According to a Jan. 24 report in the Winnipeg Free Press , some news outlets in India were reporting possible names of the four people who died. Some websites also published a photo purported to be of the family.

The RCMP, in an updated news release on Jan. 24, said they are aware that some news outlets were publishing possible names of the people who died, but they are still working to confirm their identities. No names will be released by the RCMP until the Indian nationals have been identified.

“Our investigators are working closely with the office of the chief medical examiner of Manitoba and pursuing other investigative avenues to confirm the names,” reads a portion of the RCMP release. “We are also in regular contact with Indian consular officials who have arrived in Manitoba.

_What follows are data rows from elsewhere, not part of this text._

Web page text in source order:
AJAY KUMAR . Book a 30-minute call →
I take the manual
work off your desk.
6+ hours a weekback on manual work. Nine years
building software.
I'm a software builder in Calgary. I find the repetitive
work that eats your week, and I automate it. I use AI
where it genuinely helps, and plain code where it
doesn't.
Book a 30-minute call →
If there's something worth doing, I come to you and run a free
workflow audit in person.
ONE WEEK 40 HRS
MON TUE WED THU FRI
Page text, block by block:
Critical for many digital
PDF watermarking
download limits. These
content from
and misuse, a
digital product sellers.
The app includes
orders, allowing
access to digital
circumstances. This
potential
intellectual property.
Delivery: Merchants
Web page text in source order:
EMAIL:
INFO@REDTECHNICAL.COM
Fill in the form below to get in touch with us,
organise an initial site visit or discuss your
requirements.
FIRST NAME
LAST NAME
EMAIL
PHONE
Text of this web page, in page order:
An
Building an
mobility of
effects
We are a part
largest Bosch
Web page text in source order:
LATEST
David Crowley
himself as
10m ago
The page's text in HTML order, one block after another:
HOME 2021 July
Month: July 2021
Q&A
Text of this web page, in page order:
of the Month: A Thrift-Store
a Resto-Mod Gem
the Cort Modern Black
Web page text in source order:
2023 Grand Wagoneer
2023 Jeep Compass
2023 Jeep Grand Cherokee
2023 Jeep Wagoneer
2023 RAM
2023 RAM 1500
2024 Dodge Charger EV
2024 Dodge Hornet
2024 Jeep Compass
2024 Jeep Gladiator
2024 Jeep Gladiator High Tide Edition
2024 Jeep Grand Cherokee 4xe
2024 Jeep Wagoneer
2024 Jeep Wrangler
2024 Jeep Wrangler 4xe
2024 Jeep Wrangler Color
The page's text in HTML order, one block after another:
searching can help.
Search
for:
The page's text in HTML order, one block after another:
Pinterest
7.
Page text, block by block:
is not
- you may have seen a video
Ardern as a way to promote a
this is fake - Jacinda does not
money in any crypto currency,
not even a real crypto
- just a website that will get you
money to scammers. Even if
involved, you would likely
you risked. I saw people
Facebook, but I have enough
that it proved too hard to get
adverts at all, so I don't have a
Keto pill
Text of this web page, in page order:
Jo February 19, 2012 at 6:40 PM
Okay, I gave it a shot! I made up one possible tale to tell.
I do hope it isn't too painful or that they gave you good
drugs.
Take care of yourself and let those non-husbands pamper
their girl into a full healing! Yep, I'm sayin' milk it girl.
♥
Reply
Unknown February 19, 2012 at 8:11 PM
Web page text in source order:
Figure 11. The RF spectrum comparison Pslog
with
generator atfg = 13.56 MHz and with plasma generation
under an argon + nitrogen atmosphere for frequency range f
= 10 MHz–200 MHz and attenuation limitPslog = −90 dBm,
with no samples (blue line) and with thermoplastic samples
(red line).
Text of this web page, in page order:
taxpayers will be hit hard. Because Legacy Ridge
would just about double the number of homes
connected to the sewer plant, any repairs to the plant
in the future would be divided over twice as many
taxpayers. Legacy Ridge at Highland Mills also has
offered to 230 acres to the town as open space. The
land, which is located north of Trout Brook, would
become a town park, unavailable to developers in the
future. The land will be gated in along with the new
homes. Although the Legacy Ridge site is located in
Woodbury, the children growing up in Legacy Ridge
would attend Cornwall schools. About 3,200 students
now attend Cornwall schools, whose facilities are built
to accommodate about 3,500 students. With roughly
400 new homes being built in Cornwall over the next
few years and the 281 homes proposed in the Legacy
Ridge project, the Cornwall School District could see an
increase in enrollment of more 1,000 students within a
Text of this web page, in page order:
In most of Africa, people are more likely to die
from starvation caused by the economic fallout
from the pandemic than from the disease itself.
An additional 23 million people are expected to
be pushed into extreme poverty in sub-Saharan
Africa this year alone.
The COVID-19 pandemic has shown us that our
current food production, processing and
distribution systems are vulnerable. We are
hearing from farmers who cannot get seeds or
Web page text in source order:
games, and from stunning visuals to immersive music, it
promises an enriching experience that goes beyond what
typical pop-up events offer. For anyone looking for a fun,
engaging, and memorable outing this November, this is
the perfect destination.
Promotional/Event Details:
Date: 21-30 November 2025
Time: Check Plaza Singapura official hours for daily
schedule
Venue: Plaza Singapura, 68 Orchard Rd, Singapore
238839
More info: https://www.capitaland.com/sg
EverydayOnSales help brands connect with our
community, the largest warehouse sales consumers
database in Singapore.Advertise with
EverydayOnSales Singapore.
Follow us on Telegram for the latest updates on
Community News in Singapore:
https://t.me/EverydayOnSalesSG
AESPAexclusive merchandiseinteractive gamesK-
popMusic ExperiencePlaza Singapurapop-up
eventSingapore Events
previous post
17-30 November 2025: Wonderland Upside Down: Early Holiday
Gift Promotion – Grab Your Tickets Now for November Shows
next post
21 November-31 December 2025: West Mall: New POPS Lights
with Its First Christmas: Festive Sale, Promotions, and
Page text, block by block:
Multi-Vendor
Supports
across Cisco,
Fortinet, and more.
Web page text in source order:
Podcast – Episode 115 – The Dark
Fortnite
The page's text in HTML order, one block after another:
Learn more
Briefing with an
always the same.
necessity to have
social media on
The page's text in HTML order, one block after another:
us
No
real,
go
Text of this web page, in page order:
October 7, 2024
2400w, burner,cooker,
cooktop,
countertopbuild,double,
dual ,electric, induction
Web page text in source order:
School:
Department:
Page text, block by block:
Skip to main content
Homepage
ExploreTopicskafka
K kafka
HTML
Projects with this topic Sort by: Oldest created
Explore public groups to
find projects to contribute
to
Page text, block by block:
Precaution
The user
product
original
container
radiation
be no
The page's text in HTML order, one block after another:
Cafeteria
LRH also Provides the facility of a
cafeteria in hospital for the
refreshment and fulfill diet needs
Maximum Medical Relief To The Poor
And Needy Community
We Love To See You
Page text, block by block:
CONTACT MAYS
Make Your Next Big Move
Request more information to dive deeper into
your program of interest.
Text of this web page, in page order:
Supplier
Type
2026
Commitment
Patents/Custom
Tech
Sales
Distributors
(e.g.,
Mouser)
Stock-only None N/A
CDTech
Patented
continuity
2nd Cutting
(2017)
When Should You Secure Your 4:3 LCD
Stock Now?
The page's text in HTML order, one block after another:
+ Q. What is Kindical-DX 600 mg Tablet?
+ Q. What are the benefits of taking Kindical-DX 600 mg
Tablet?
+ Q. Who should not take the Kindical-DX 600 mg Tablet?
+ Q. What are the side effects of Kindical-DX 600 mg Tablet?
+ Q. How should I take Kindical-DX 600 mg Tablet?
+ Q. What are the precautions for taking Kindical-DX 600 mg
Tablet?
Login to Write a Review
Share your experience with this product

Once the identities have been confirmed, our priority will be to formally notify the next of kin.”

The Herald reached out to several Indian organizations in Manitoba, including the Hindu Society of Manitoba, but those calls and messages were not returned.

David Marcus, a Border Patrol agent with the Grand Forks sector, said because the seven remaining Indian nationals crossed the border illegally, they have been administratively processed for removal from the United States.

According to the U.S. Citizenship and Immigration Services website, there is a visa for people who have been trafficked into the country. Some of those people may be allowed to stay, to help with an investigation or prosecution of a trafficker. They may later be granted permanent residency visas if they meet certain criteria. The Indian nationals were not trafficked into the country, however.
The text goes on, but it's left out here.